RNBL-MN: A recursive Naive Bayes learner for sequence classification

Dae Ki Kang, Adrian Silvescu, Vasant Honavar

Research output: Chapter in Book/Report/Conference proceedingConference contribution

3 Citations (Scopus)

Abstract

Naive Bayes (NB) classifier relies on the assumption that the instances in each class can be described by a single generative model. This assumption can be restrictive in many real world classification tasks.

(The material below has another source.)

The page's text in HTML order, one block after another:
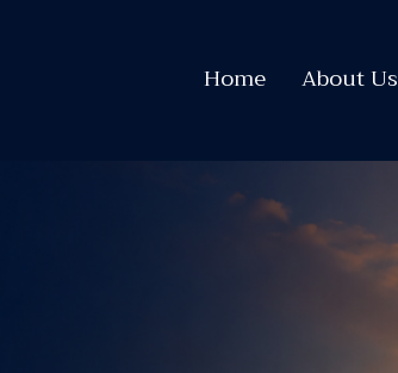
Home About Us
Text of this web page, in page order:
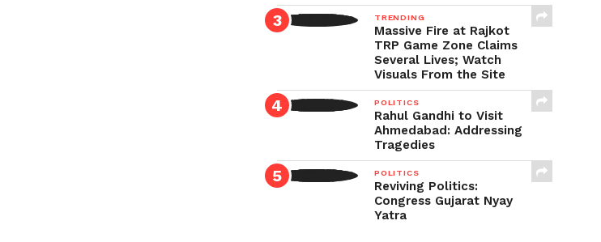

We describe RNBL-MN, which relaxes this assumption by constructing a tree of Naive Bayes classifiers for sequence classification, where each individual NB classifier in the tree is based on a multinomial event model (one for each class at each node in the tree). In our experiments on protein sequence and text classification tasks, we observe that RNBL-MN substantially outperforms NB classifier. Furthermore, our experiments show that RNBL-MN outperforms C4.5 decision tree learner (using tests on sequence composition statistics as the splitting criterion) and yields accuracies that are comparable to those of support vector machines (SVM) using similar information.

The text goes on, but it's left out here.